● TASK STATEMENT: Output a character-exact copy of the data, images removed.

Data records
○ ○ ○ ○ ○

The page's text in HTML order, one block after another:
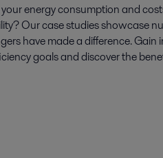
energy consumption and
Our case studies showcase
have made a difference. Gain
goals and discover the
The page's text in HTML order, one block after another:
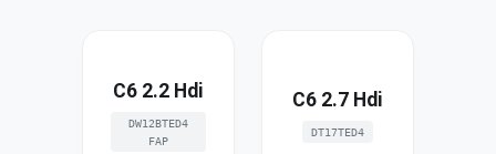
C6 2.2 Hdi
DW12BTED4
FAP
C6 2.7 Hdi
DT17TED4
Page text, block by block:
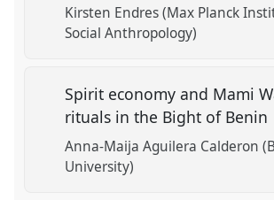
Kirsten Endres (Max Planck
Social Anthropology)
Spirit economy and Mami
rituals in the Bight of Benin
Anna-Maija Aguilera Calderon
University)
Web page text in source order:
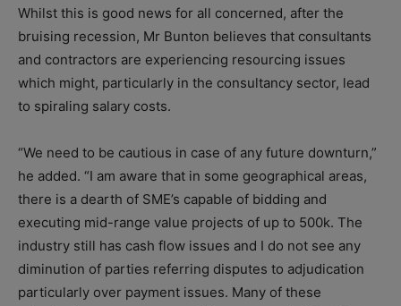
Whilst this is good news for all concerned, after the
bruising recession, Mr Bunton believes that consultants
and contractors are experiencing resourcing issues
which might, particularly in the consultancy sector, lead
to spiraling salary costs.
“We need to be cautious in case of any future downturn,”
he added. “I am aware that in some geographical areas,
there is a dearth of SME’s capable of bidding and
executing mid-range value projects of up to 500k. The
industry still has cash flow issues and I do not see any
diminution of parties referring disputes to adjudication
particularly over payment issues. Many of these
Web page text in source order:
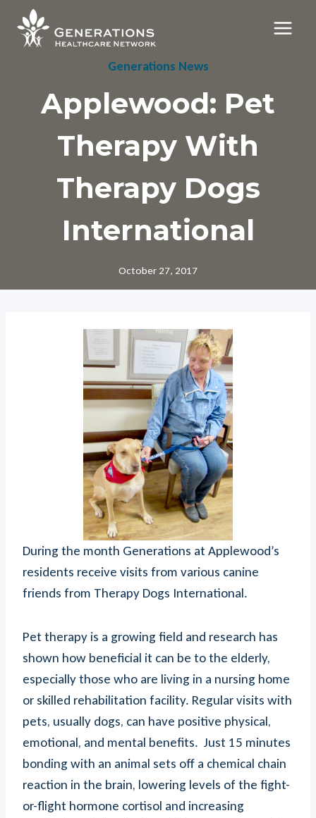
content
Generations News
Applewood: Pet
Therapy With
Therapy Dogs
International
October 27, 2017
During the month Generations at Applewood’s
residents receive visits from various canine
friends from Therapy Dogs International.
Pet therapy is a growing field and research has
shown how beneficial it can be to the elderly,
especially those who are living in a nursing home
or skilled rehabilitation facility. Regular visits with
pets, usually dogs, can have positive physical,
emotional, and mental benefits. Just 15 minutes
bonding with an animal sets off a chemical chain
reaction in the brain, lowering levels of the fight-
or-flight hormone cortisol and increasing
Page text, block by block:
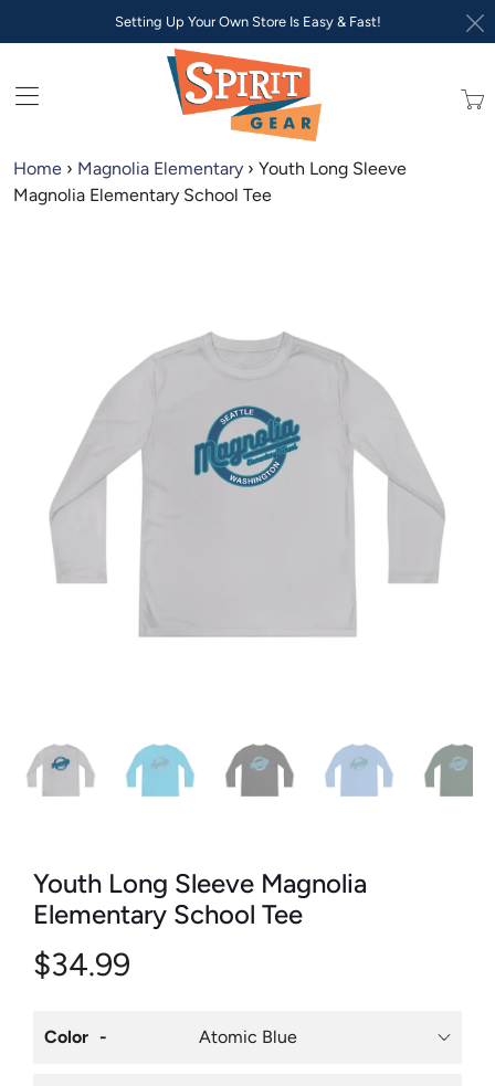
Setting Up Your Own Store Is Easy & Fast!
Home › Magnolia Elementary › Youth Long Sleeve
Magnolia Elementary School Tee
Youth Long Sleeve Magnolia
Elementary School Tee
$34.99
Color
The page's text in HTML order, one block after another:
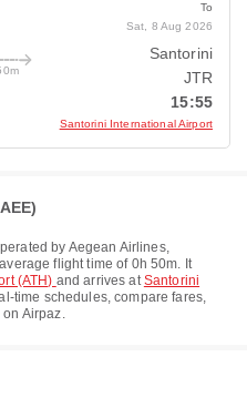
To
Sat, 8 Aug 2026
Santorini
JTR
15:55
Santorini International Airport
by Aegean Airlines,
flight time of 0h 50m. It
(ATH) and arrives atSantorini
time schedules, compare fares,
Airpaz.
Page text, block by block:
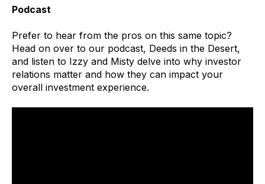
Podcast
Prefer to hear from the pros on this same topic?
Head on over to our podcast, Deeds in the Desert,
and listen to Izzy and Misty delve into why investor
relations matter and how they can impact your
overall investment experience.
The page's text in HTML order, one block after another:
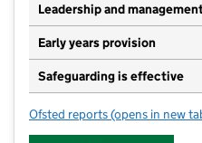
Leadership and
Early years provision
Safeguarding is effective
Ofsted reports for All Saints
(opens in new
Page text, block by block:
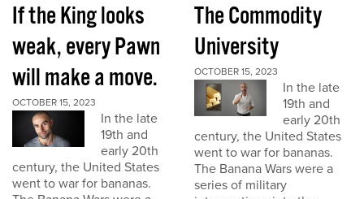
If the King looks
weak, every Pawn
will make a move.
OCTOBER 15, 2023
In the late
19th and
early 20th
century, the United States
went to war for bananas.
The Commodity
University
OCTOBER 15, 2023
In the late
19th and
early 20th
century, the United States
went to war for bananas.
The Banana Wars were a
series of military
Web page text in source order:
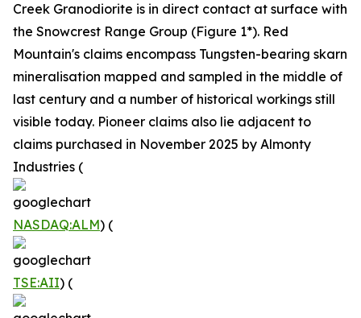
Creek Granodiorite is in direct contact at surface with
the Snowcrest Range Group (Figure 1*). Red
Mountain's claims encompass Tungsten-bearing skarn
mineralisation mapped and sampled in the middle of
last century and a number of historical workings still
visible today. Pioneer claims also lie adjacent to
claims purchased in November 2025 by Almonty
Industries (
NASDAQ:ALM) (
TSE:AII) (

○ ○ ○ ○ ○

● YOUR RESPONSE:
The page's text in HTML order, one block after another:
energy consumption and
Our case studies showcase
have made a difference. Gain
goals and discover the
The page's text in HTML order, one block after another:
C6 2.2 Hdi
DW12BTED4
FAP
C6 2.7 Hdi
DT17TED4
Page text, block by block:
Kirsten Endres (Max Planck
Social Anthropology)
Spirit economy and Mami
rituals in the Bight of Benin
Anna-Maija Aguilera Calderon
University)
Web page text in source order:
Whilst this is good news for all concerned, after the
bruising recession, Mr Bunton believes that consultants
and contractors are experiencing resourcing issues
which might, particularly in the consultancy sector, lead
to spiraling salary costs.
“We need to be cautious in case of any future downturn,”
he added. “I am aware that in some geographical areas,
there is a dearth of SME’s capable of bidding and
executing mid-range value projects of up to 500k. The
industry still has cash flow issues and I do not see any
diminution of parties referring disputes to adjudication
particularly over payment issues. Many of these
Web page text in source order:
content
Generations News
Applewood: Pet
Therapy With
Therapy Dogs
International
October 27, 2017
During the month Generations at Applewood’s
residents receive visits from various canine
friends from Therapy Dogs International.
Pet therapy is a growing field and research has
shown how beneficial it can be to the elderly,
especially those who are living in a nursing home
or skilled rehabilitation facility. Regular visits with
pets, usually dogs, can have positive physical,
emotional, and mental benefits. Just 15 minutes
bonding with an animal sets off a chemical chain
reaction in the brain, lowering levels of the fight-
or-flight hormone cortisol and increasing
Page text, block by block:
Setting Up Your Own Store Is Easy & Fast!
Home › Magnolia Elementary › Youth Long Sleeve
Magnolia Elementary School Tee
Youth Long Sleeve Magnolia
Elementary School Tee
$34.99
Color
The page's text in HTML order, one block after another:
To
Sat, 8 Aug 2026
Santorini
JTR
15:55
Santorini International Airport
by Aegean Airlines,
flight time of 0h 50m. It
(ATH) and arrives atSantorini
time schedules, compare fares,
Airpaz.
Page text, block by block:
Podcast
Prefer to hear from the pros on this same topic?
Head on over to our podcast, Deeds in the Desert,
and listen to Izzy and Misty delve into why investor
relations matter and how they can impact your
overall investment experience.
The page's text in HTML order, one block after another:
Leadership and
Early years provision
Safeguarding is effective
Ofsted reports for All Saints
(opens in new
Page text, block by block:
If the King looks
weak, every Pawn
will make a move.
OCTOBER 15, 2023
In the late
19th and
early 20th
century, the United States
went to war for bananas.
The Commodity
University
OCTOBER 15, 2023
In the late
19th and
early 20th
century, the United States
went to war for bananas.
The Banana Wars were a
series of military
Web page text in source order:
Creek Granodiorite is in direct contact at surface with
the Snowcrest Range Group (Figure 1*). Red
Mountain's claims encompass Tungsten-bearing skarn
mineralisation mapped and sampled in the middle of
last century and a number of historical workings still
visible today. Pioneer claims also lie adjacent to
claims purchased in November 2025 by Almonty
Industries (
NASDAQ:ALM) (
TSE:AII) (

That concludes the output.